963 F2d 1320 United States America v. Russell
963 F.2d 1320
UNITED STATES of AMERICA, Plaintiff-Appellee,
Thomas Allen RUSSELL, Defendant-Appellant.
United States Court of Appeals,
April 21, 1992.
Submitted on the briefs:1
Joseph F. Wilson, Asst. U.S. Atty., Muskogee, Okl., on the brief for plaintiff-appellee.
Mark Green, Muskogee, Okl., on the brief for defendant-appellant.
Before SEYMOUR and BRORBY, Circuit Judges, and BROWN,* District Judge.
BRORBY, Circuit Judge.
Mr. Russell2 was convicted of three felonies including conspiracy to possess and distribute methamphetamine, use of a communication facility to facilitate the distribution of methamphetamine, and the distribution of methamphetamine. Mr. Russell appeals only his conspiracy conviction asserting insufficient evidence exists to support this conviction. We affirm.I.

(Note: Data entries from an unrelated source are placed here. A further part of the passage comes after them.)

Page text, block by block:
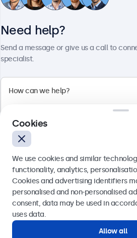
Beetronics
English
Need help?
Send a message or give us a call to
specialist.
Send
Cookies
We use cookies and similar
functionality, analytics,
Cookies and advertising identifiers
personalised and non-personalised
consent, data may be used in
uses data.
Allow all
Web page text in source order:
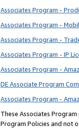
Associates Program -
Associates Program -
Associates Program -
Associates Program - IP
Associates Program -
DE Associate Program
Associates Program -
These Associates Program
Program Policies and not
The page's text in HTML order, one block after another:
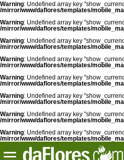
Warning: Undefined array key
/mirror/www/daflores/templates/
Warning: Undefined array key
/mirror/www/daflores/templates/
Warning: Undefined array key
/mirror/www/daflores/templates/
Warning: Undefined array key
/mirror/www/daflores/templates/
Warning: Undefined array key
/mirror/www/daflores/templates/
Warning: Undefined array key
/mirror/www/daflores/templates/
Warning: Undefined array key
/mirror/www/daflores/templates/
Warning: Undefined array key
/mirror/www/daflores/templates/
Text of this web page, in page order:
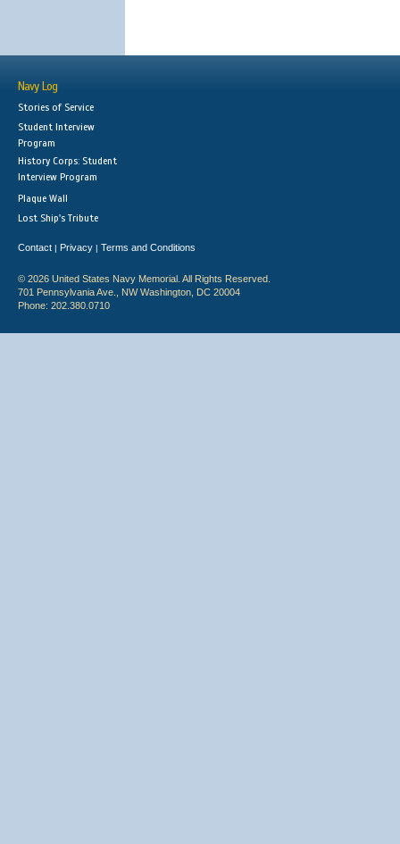
Navy Log
Stories of Service
Student Interview
Program
History Corps: Student
Interview Program
Plaque Wall
Lost Ship's Tribute
Contact | Privacy | Terms and Conditions
© 2026 United States Navy Memorial. All Rights Reserved.
701 Pennsylvania Ave., NW Washington, DC 20004
Phone: 202.380.0710
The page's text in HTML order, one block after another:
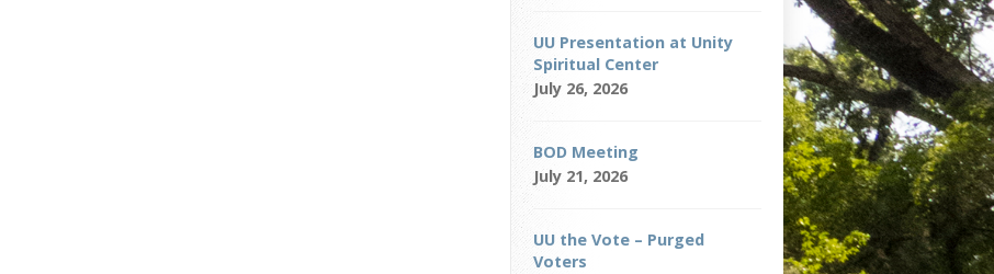
UU Presentation at Unity
Spiritual Center
July 26, 2026
BOD Meeting
July 21, 2026
UU the Vote – Purged
Voters
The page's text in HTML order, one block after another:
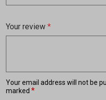
Your email address will not be
marked *
Your review *
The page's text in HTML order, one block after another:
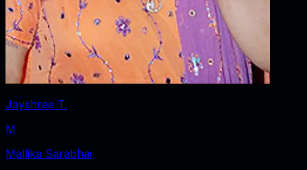
Jayshree T.
M
Mallika Sarabhai
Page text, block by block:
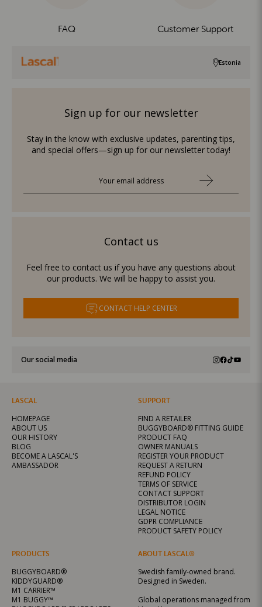
FAQ Customer Support
Estonia
Sign up for our newsletter
Stay in the know with exclusive updates, parenting tips,
and special offers—sign up for our newsletter today!
Contact us
Feel free to contact us if you have any questions about
our products. We will be happy to assist you.
CONTACT HELP CENTER
Our social media
LASCAL
HOMEPAGE
ABOUT US
OUR HISTORY
BLOG
BECOME A LASCAL'S
AMBASSADOR
PRODUCTS
BUGGYBOARD®
KIDDYGUARD®
M1 CARRIER™
M1 BUGGY™
SUPPORT
FIND A RETAILER
BUGGYBOARD® FITTING GUIDE
PRODUCT FAQ
OWNER MANUALS
REGISTER YOUR PRODUCT
REQUEST A RETURN
REFUND POLICY
TERMS OF SERVICE
CONTACT SUPPORT
DISTRIBUTOR LOGIN
LEGAL NOTICE
GDPR COMPLIANCE
PRODUCT SAFETY POLICY
ABOUT LASCAL®
Swedish family-owned brand.
Designed in Sweden.
Global operations managed from
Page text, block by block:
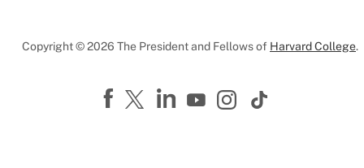
Copyright © 2026 The President and Fellows of Harvard College.
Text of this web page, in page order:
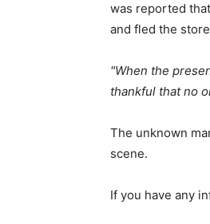
was reported
and fled the
When the
thankful that no
The unknown
scene.
If you have any
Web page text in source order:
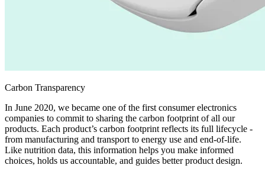
Carbon Transparency
In June 2020, we became one of the first consumer electronics
companies to commit to sharing the carbon footprint of all our
products. Each product’s carbon footprint reflects its full lifecycle -
from manufacturing and transport to energy use and end-of-life.
Like nutrition data, this information helps you make informed
choices, holds us accountable, and guides better product design.
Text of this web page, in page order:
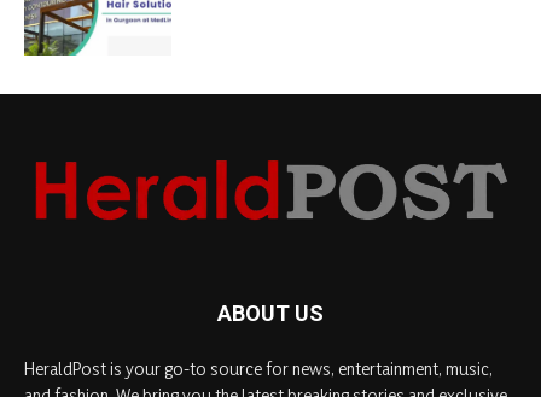
ABOUT US
HeraldPost is your go-to source for news, entertainment, music,
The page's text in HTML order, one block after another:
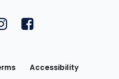
YouTubeon Twitter
FantasyPros on Instagram
FantasyPros on
Accessibility
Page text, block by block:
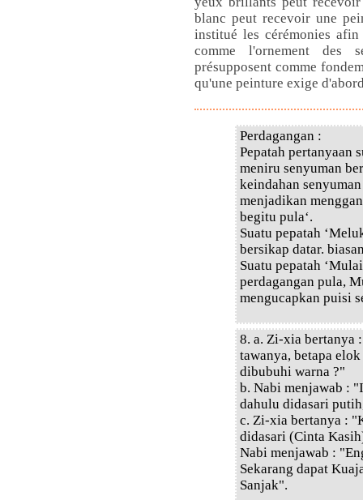
blanc peut recevoir une
institué les cérémonies
comme l'ornement des
présupposent comme
qu'une peinture exige
Perdagangan :
Pepatah pertanyaan
meniru senyuman
keindahan
menjadikan
begitu pula‘.
Suatu pepatah
bersikap datar.
Suatu pepatah
perdagangan pula,
mengucapkan puisi
8. a. Zi-xia bertanya
tawanya, betapa
dibubuhi warna ?"
b. Nabi menjawab :
dahulu didasari
c. Zi-xia bertanya :
didasari (Cinta
Nabi menjawab :
Sekarang dapat
Sanjak".
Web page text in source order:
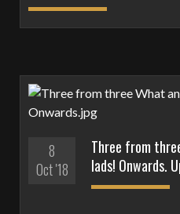
8
Oct '18
Three from
lads! Onwards.
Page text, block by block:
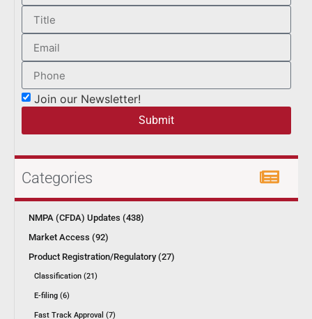
Join our Newsletter!
Submit
Categories
NMPA (CFDA) Updates (438)
Market Access (92)
Product Registration/Regulatory (27)
Classification (21)
E-filing (6)
Fast Track Approval (7)
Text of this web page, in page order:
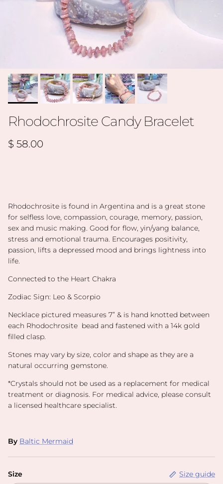
Rhodochrosite Candy Bracelet
Regular price
$ 58.00
Rhodochrosite is found in Argentina and is a great stone
for selfless love, compassion, courage, memory, passion,
sex and music making. Good for flow, yin/yang balance,
stress and emotional trauma. Encourages positivity,
passion, lifts a depressed mood and brings lightness into
life.
Connected to the Heart Chakra
Zodiac Sign: Leo & Scorpio
Necklace pictured measures 7” & is hand knotted between
each Rhodochrosite bead and fastened with a 14k gold
filled clasp.
Stones may vary by size, color and shape as they are a
natural occurring gemstone.
*Crystals should not be used as a replacement for medical
treatment or diagnosis. For medical advice, please consult
a licensed healthcare specialist.
By Baltic Mermaid
Size Size guide
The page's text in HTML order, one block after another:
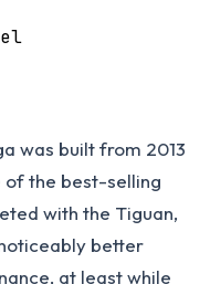
was built from 2013
of the best-selling
with the Tiguan,
better
at least while
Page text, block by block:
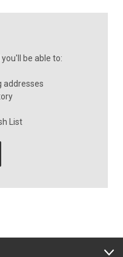
be able to:
addresses
List
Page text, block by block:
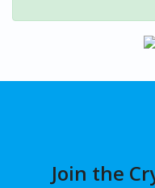
Join the
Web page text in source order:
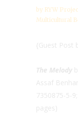
by RYW
Multicultural
{Guest Post
The Melody
Assaf
7350875-5-
pages)
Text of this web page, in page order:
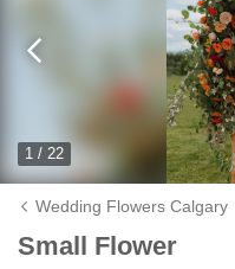
1 / 22
Wedding Flowers Calgary
Small Flower
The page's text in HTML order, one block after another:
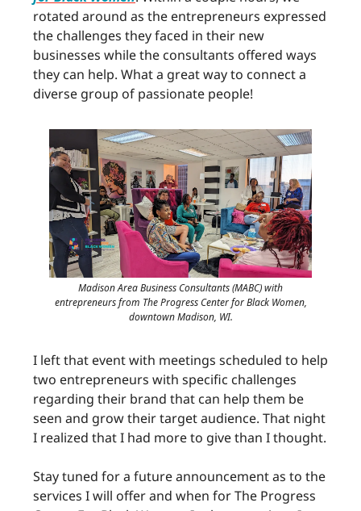
rotated around as the entrepreneurs expressed
the challenges they faced in their new
businesses while the consultants offered ways
they can help. What a great way to connect a
diverse group of passionate people!
Madison Area Business Consultants (MABC) with
entrepreneurs from The Progress Center for Black Women,
downtown Madison, WI.
I left that event with meetings scheduled to help
two entrepreneurs with specific challenges
regarding their brand that can help them be
seen and grow their target audience. That night
I realized that I had more to give than I thought.
Stay tuned for a future announcement as to the
services I will offer and when for The Progress
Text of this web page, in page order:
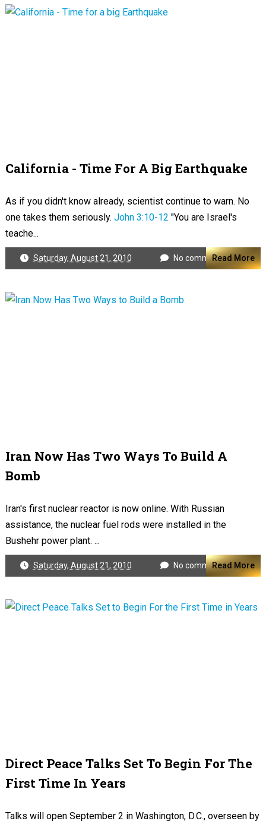
California - Time For A Big Earthquake
As if you didn't know already, scientist continue to warn. No
one takes them seriously. John 3:10-12 "You are Israel's
teache...
Saturday, August 21, 2010 No commentsRead More
Iran Now Has Two Ways To Build A
Bomb
Iran's first nuclear reactor is now online. With Russian
assistance, the nuclear fuel rods were installed in the
Bushehr power plant. ...
Saturday, August 21, 2010 No commentsRead More
Direct Peace Talks Set To Begin For The
First Time In Years
Talks will open September 2 in Washington, D.C., overseen by
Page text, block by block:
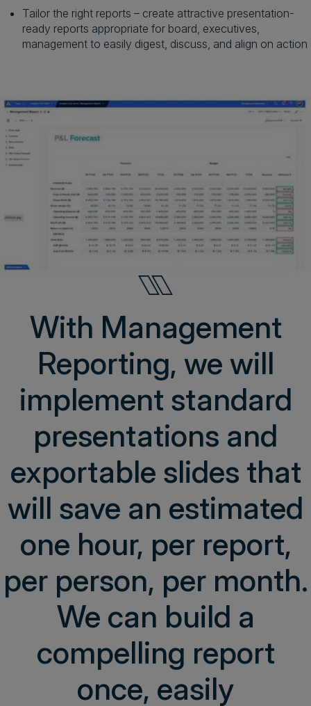
Tailor the right reports – create attractive presentation-
ready reports appropriate for board, executives,
management to easily digest, discuss, and align on action
With Management
Reporting, we will
implement standard
presentations and
exportable slides that
will save an estimated
one hour, per report,
per person, per month.
We can build a
compelling report
once, easily
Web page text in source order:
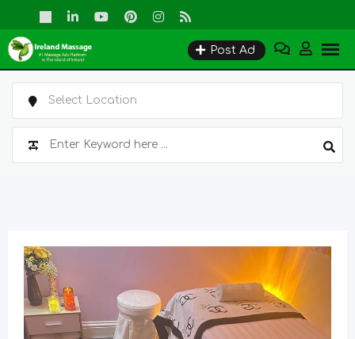
to
content
Post Ad
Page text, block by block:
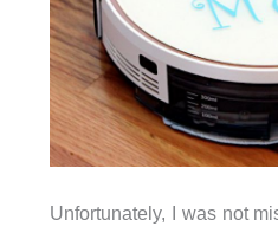
Unfortunately, I was not
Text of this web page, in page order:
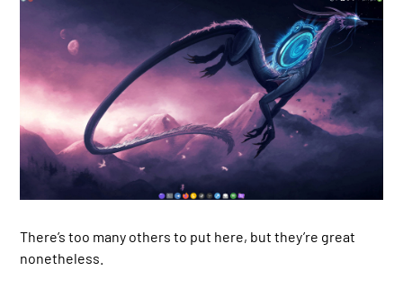
There’s too many others to put here, but they’re great
nonetheless.
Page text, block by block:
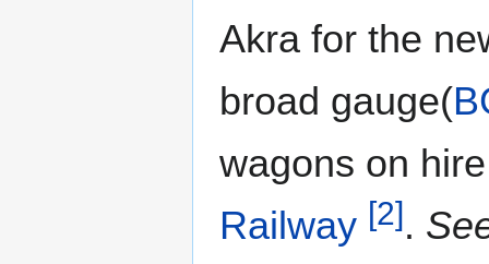
Akra for the
broad gauge(
wagons on
Railway [2] .
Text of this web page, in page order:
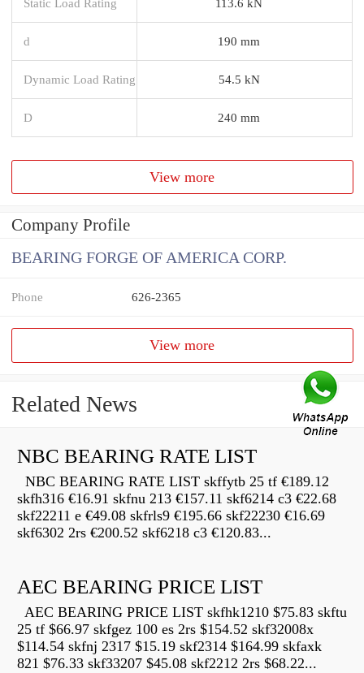
d 190 mm
Dynamic Load Rating 54.5 kN
D 240 mm
View more
Company Profile
BEARING FORGE OF AMERICA CORP.
Phone 626-2365
View more
Related News
NBC BEARING RATE LIST
NBC BEARING RATE LIST skffytb 25 tf €189.12
skfh316 €16.91 skfnu 213 €157.11 skf6214 c3 €22.68
skf22211 e €49.08 skfrls9 €195.66 skf22230 €16.69
skf6302 2rs €200.52 skf6218 c3 €120.83...
AEC BEARING PRICE LIST
AEC BEARING PRICE LIST skfhk1210 $75.83 skftu
25 tf $66.97 skfgez 100 es 2rs $154.52 skf32008x
$114.54 skfnj 2317 $15.19 skf2314 $164.99 skfaxk
821 $76.33 skf33207 $45.08 skf2212 2rs $68.22...
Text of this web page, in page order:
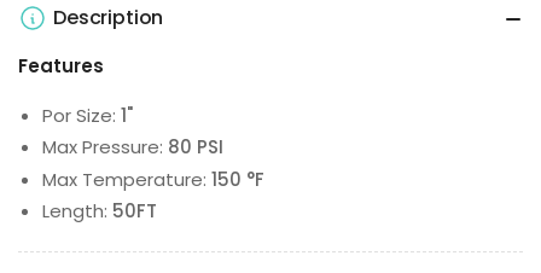
Description
Features
Por Size: 1"
Max Pressure: 80 PSI
Max Temperature: 150 °F
Length: 50FT
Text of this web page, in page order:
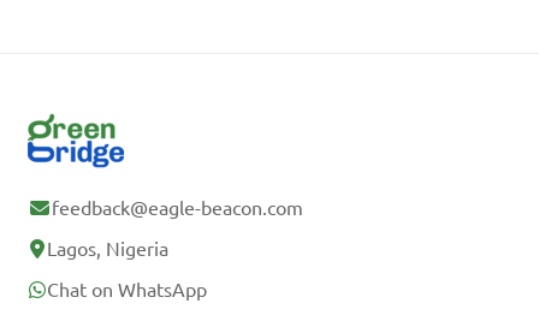
feedback@eagle-beacon.com
Lagos, Nigeria
Chat on WhatsApp
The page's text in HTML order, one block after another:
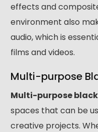
effects and
environment also
audio, which is
films and videos.
Multi-purpose
Multi-purpose
spaces that can be
creative projects.
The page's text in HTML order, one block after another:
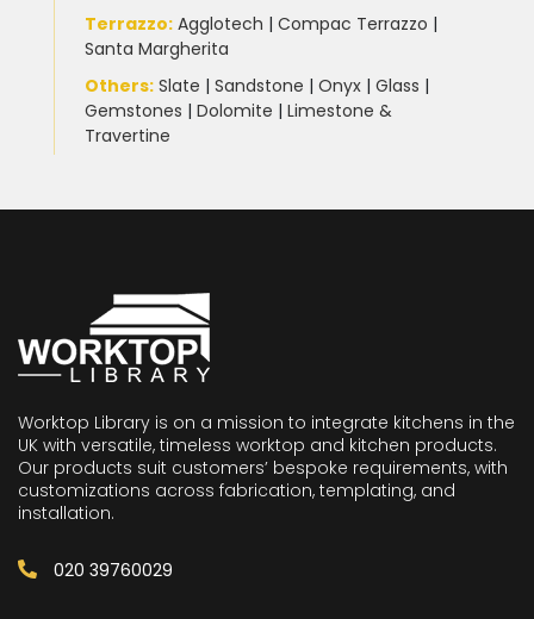
Terrazzo: Agglotech | Compac Terrazzo |
Santa Margherita
Others: Slate | Sandstone | Onyx | Glass |
Gemstones | Dolomite | Limestone &
Travertine
Worktop Library is on a mission to integrate kitchens in the
UK with versatile, timeless worktop and kitchen products.
Our products suit customers’ bespoke requirements, with
customizations across fabrication, templating, and
installation.
020 39760029
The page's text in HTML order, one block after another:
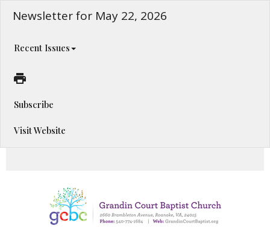
Newsletter for May 22, 2026
Recent Issues
Subscribe
Visit Website
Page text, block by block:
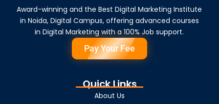
Award-winning and the Best Digital Marketing Institute
in Noida, Digital Campus, offering advanced courses
in Digital Marketing with a 100% Job support.
Pay Your Fee
Quick Links
About Us
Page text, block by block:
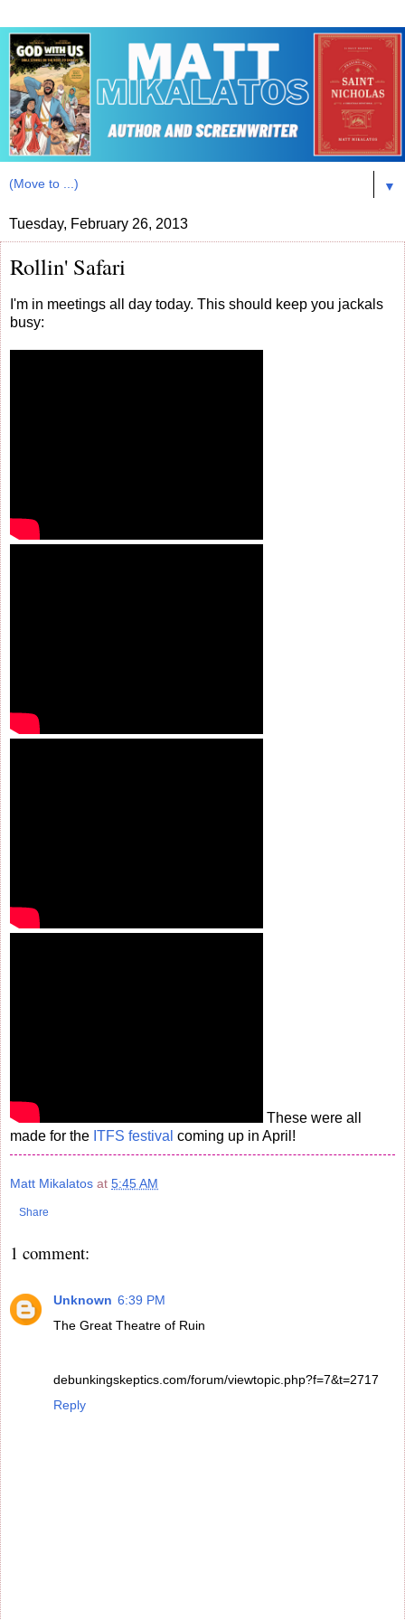
▼
Tuesday, February 26, 2013
Rollin' Safari
I'm in meetings all day today. This should keep you jackals
busy:
These were all
made for the ITFS festival coming up in April!
Matt Mikalatos at 5:45 AM
Share
1 comment:
Unknown 6:39 PM
The Great Theatre of Ruin
debunkingskeptics.com/forum/viewtopic.php?f=7&t=2717
Reply

When a claim of insufficiency of the evidence is made, we examine the entire record, including both direct and circumstantial evidence, drawing therefrom the reasonable inferences. After examining such evidence, we must affirm if the evidence and the reasonable inferences, examined in the light most favorable to the government, are such that a reasonable trier of fact could find the defendant guilty beyond a reasonable doubt. United States v. Cox, 929 F.2d 1511, 1514 (10th Cir.1991).
The evidence in a drug conspiracy prosecution must prove two or more persons agreed to violate the federal narcotics laws, the defendant knew at least the essential objectives of the conspiracy, and the defendant knowingly and voluntarily became a part of the conspiracy. United States v. Savaiano, 843 F.2d 1280, 1294 (10th Cir.1988).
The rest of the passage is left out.